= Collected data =
+++
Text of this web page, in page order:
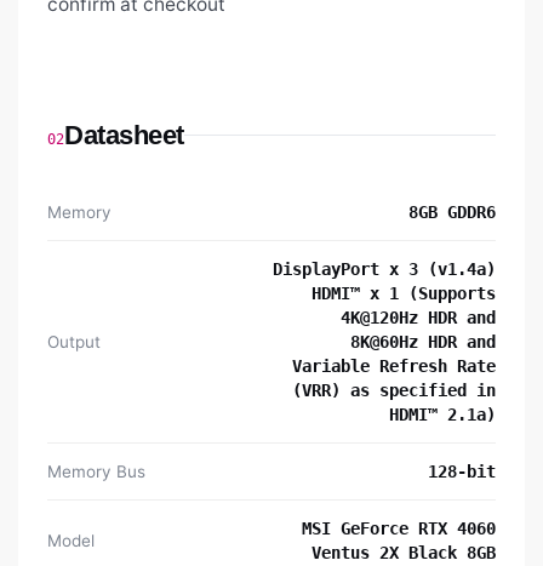
confirm at checkout
02Datasheet
Memory 8GB GDDR6
Output
DisplayPort x 3 (v1.4a)
HDMI™ x 1 (Supports
4K@120Hz HDR and
8K@60Hz HDR and
Variable Refresh Rate
(VRR) as specified in
HDMI™ 2.1a)
Memory Bus 128-bit
Model
MSI GeForce RTX 4060
Ventus 2X Black 8GB
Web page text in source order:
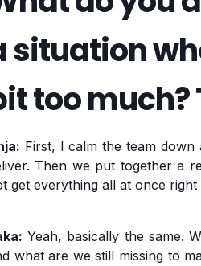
+++
= Exercise description =
The answer must repeat every record exactly, with all pictures left out.

= Output for this task =
Text of this web page, in page order:
confirm at checkout
02Datasheet
Memory 8GB GDDR6
Output
DisplayPort x 3 (v1.4a)
HDMI™ x 1 (Supports
4K@120Hz HDR and
8K@60Hz HDR and
Variable Refresh Rate
(VRR) as specified in
HDMI™ 2.1a)
Memory Bus 128-bit
Model
MSI GeForce RTX 4060
Ventus 2X Black 8GB
Web page text in source order:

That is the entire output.